Limit  (cost=59601.92..59602.42 rows=200 width=575) (actual
time=1069.759..1072.310 rows=200 loops=1)
  -  Sort  (cost=59561.92..59602.44 rows=16208 width=575) (actual
time=929.948..1052.620 rows=16199 loops=1)
Sort Key: foo_name
Sort Method:  external merge  Disk: 8984kB
-  Bitmap Heap Scan on foo  (cost=306.69..54270.62 rows=16208
width=575) (actual time=9.612..235.902 rows=21788 loops=1)
  Recheck Cond: (realm_id = 228)
  -  Bitmap Index Scan on foo_realm_id  (cost=0.00..302.64
rows=16208 width=0) (actual time=8.733..8.733 rows=21810 loops=1)
Index Cond: (realm_id = 228)
Total runtime: 1084.706 ms

Execution time increases tenfold because postgres stopped using the index.
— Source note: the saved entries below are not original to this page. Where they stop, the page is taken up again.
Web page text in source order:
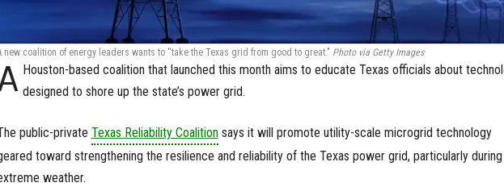
new coalition of energy leaders wants to “take the Texas grid from good to great." Photo via Getty Images
Houston-based coalition that launched this month aims to educate Texas officials about
designed to shore up the state’s power grid.
public-private Texas Reliability Coalitionsays it will promote utility-scale microgrid technology
toward strengthening the resilience and reliability of the Texas power grid, particularly during
weather.
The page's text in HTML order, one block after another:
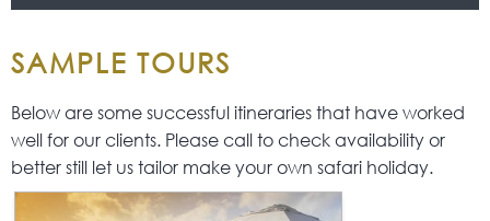
SAMPLE TOURS
Below are some successful itineraries that have worked
well for our clients. Please call to check availability or
better still let us tailor make your own safari holiday.
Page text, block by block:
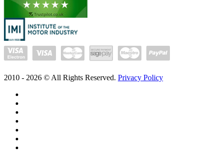
2010 - 2026 © All Rights Reserved. Privacy Policy
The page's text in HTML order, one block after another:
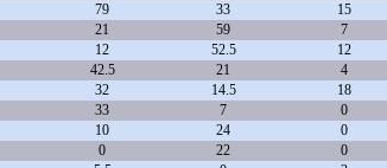
79 33 15
21 59 7
12 52.5 12
42.5 21 4
32 14.5 18
33 7 0
10 24 0
0 22 0
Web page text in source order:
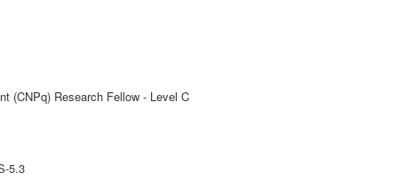
(CNPq) Research Fellow - Level C
5.3
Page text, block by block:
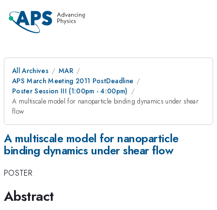
All Archives
MAR
APS March Meeting 2011 PostDeadline
Poster Session III (1:00pm - 4:00pm)
A multiscale model for nanoparticle binding dynamics under shear
flow
A multiscale model for nanoparticle
binding dynamics under shear flow
POSTER
Abstract
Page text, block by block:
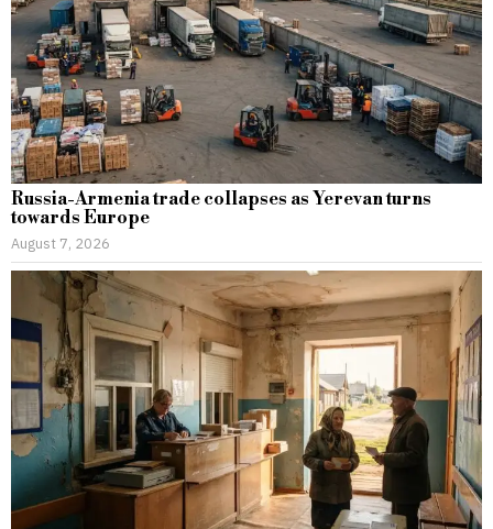
Russia-Armenia trade collapses as Yerevan turns
towards Europe
August 7, 2026
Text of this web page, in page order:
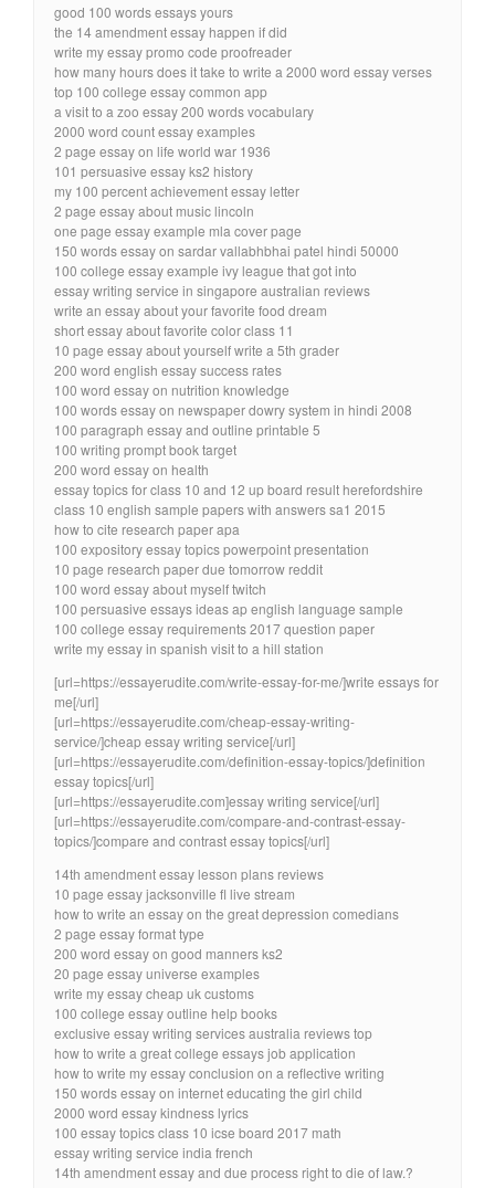
good 100 words essays yours
the 14 amendment essay happen if did
write my essay promo code proofreader
how many hours does it take to write a 2000 word essay verses
top 100 college essay common app
a visit to a zoo essay 200 words vocabulary
2000 word count essay examples
2 page essay on life world war 1936
101 persuasive essay ks2 history
my 100 percent achievement essay letter
2 page essay about music lincoln
one page essay example mla cover page
150 words essay on sardar vallabhbhai patel hindi 50000
100 college essay example ivy league that got into
essay writing service in singapore australian reviews
write an essay about your favorite food dream
short essay about favorite color class 11
10 page essay about yourself write a 5th grader
200 word english essay success rates
100 word essay on nutrition knowledge
100 words essay on newspaper dowry system in hindi 2008
100 paragraph essay and outline printable 5
100 writing prompt book target
200 word essay on health
essay topics for class 10 and 12 up board result herefordshire
class 10 english sample papers with answers sa1 2015
how to cite research paper apa
100 expository essay topics powerpoint presentation
10 page research paper due tomorrow reddit
100 word essay about myself twitch
100 persuasive essays ideas ap english language sample
100 college essay requirements 2017 question paper
write my essay in spanish visit to a hill station
[url=https://essayerudite.com/write-essay-for-me/]write essays for
me[/url]
[url=https://essayerudite.com/cheap-essay-writing-
service/]cheap essay writing service[/url]
[url=https://essayerudite.com/definition-essay-topics/]definition
essay topics[/url]
[url=https://essayerudite.com]essay writing service[/url]
[url=https://essayerudite.com/compare-and-contrast-essay-
topics/]compare and contrast essay topics[/url]
14th amendment essay lesson plans reviews
10 page essay jacksonville fl live stream
how to write an essay on the great depression comedians
2 page essay format type
200 word essay on good manners ks2
20 page essay universe examples
write my essay cheap uk customs
100 college essay outline help books
exclusive essay writing services australia reviews top
how to write a great college essays job application
how to write my essay conclusion on a reflective writing
150 words essay on internet educating the girl child
2000 word essay kindness lyrics
100 essay topics class 10 icse board 2017 math
essay writing service india french
14th amendment essay and due process right to die of law.?
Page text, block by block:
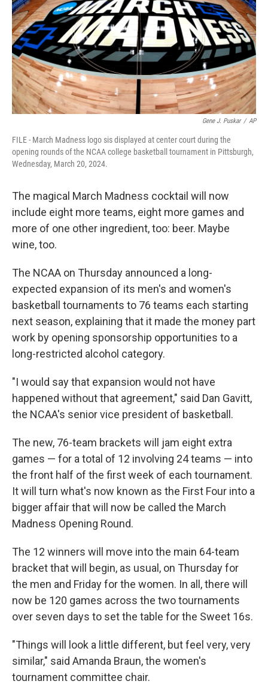
o
k
r
I
n
Gene J. Puskar / AP
FILE - March Madness logo sis displayed at center court during the
opening rounds of the NCAA college basketball tournament in Pittsburgh,
Wednesday, March 20, 2024.
The magical March Madness cocktail will now
include eight more teams, eight more games and
more of one other ingredient, too: beer. Maybe
wine, too.
The NCAA on Thursday announced a long-
expected expansion of its men's and women's
basketball tournaments to 76 teams each starting
next season, explaining that it made the money part
work by opening sponsorship opportunities to a
long-restricted alcohol category.
"I would say that expansion would not have
happened without that agreement," said Dan Gavitt,
the NCAA's senior vice president of basketball.
The new, 76-team brackets will jam eight extra
games — for a total of 12 involving 24 teams — into
the front half of the first week of each tournament.
It will turn what's now known as the First Four into a
bigger affair that will now be called the March
Madness Opening Round.
The 12 winners will move into the main 64-team
bracket that will begin, as usual, on Thursday for
the men and Friday for the women. In all, there will
now be 120 games across the two tournaments
over seven days to set the table for the Sweet 16s.
"Things will look a little different, but feel very, very
similar," said Amanda Braun, the women's
tournament committee chair.

Can anybody explain to me what's going on and what can be done? Is this a
memory problem?


Re: [GENERAL] Indexing problem with OFFSET LIMIT

2008-08-29 Thread David Rowley
I'm no expert at reading query plans, but I'm guessing the planner chose the
other plan because your offset + limit went beyond the row estimate.

 

Look's like it's then doing a disk based sort in the other plan which
probably explain why it's slow.

 

Someone please correct me if I'm wrong.

 

Perhaps if you can spare a little more work_mem in postgesql.conf it might
go back to a memory sort. 

 

David.

 

 

-Original Message-
From: [EMAIL PROTECTED]
[mailto:[EMAIL PROTECTED] On Behalf Of Oliver Weichhold
Sent: 29 August 2008 21:38
To: pgsql-general@postgresql.org
Subject: [GENERAL] Indexing problem with OFFSET LIMIT

 

Hello

I have problem in my applications and don't know how to fix it. 
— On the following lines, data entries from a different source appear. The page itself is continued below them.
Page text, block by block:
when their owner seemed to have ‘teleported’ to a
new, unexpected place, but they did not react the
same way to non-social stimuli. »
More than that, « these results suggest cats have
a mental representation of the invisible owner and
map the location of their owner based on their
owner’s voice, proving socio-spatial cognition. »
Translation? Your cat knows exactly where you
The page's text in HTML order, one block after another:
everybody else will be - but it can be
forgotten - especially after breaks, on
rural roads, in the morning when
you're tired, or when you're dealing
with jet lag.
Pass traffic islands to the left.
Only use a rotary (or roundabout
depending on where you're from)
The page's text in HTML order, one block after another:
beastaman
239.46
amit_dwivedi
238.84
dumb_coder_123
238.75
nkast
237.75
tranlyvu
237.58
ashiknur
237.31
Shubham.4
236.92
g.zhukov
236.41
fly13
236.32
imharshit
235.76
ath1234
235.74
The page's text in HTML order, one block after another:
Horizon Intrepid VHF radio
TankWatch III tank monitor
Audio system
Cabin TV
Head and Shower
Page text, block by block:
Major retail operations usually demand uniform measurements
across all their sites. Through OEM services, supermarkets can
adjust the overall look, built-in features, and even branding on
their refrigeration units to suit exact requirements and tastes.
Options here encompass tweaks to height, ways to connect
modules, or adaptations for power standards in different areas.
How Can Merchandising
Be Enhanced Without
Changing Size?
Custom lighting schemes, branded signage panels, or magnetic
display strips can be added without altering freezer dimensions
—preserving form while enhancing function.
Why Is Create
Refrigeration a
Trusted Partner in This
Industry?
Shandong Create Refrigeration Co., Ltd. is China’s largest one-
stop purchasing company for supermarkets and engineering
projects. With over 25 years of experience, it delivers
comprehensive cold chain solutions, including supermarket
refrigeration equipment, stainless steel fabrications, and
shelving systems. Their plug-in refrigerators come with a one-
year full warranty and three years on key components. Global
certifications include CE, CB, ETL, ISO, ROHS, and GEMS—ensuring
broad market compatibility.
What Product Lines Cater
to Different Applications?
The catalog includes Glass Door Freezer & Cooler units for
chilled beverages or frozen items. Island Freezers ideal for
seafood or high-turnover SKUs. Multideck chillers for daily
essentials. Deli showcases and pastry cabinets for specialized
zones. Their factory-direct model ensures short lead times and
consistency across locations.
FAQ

This is the table and one of the indexes:

CREATE TABLE foo
(
  id serial NOT NULL,
  foo_name character varying(100),
  realm_id integer

  ... and about 50 other columns
)

CREATE INDEX idx_foo_name_realm
  ON foo
  USING btree
  (realm_id, foo_name);

Table foo contains about 8 Million Rows.  


The problem:

Consider this query:

SELECT * FROM foo WHERE realm_id = 228 order by foo_name LIMIT 200 OFFSET
15000

And it's execution plan:

Limit  (cost=57527.13..58294.16 rows=200 width=575) (actual
time=182.302..184.971 rows=200 loops=1)
  -  Index Scan using idx_foo_name_realm on foo  (cost=0.00..62159.98
rows=16208 width=575) (actual time=0.085..166.861 rows=15200 loops=1)
Index Cond: (realm_id = 228)
Total runtime: 185.591 ms


And now look at this:

SELECT * FROM foo WHERE realm_id = 228 order by foo_name LIMIT 200 OFFSET
15999

Limit  (cost=59601.92..59602.42 rows=200 width=575) (actual
time=1069.759..1072.310 rows=200 loops=1)
  -  Sort  (cost=59561.92..59602.44 rows=16208 width=575) (actual
time=929.948..1052.620 rows=16199 loops=1)
Sort Key: foo_name
Sort Method:  external merge  Disk: 8984kB
-  Bitmap Heap Scan on foo  (cost=306.69..54270.62 rows=16208
width=575) (actual time=9.612..235.902 rows=21788 loops=1)
  Recheck Cond: (realm_id = 228)
  -  Bitmap Index Scan on foo_realm_id  (cost=0.00..302.64
rows=16208 width=0) (actual time=8.733..8.733 rows=21810 loops=1)
Index Cond: (realm_id = 228)
Total runtime: 1084.706 ms

Execution time increases tenfold because postgres stopped using the index.

Can anybody explain to me what's going on and what can be done? Is this a
memory problem?



Re: [GENERAL] Indexing problem with OFFSET LIMIT

2008-08-29 Thread Merlin Moncure
On Fri, Aug 29, 2008 at 4:38 PM, Oliver Weichhold [EMAIL PROTECTED] wrote:
 Hello

 I have problem in my applications and don't know how to fix it.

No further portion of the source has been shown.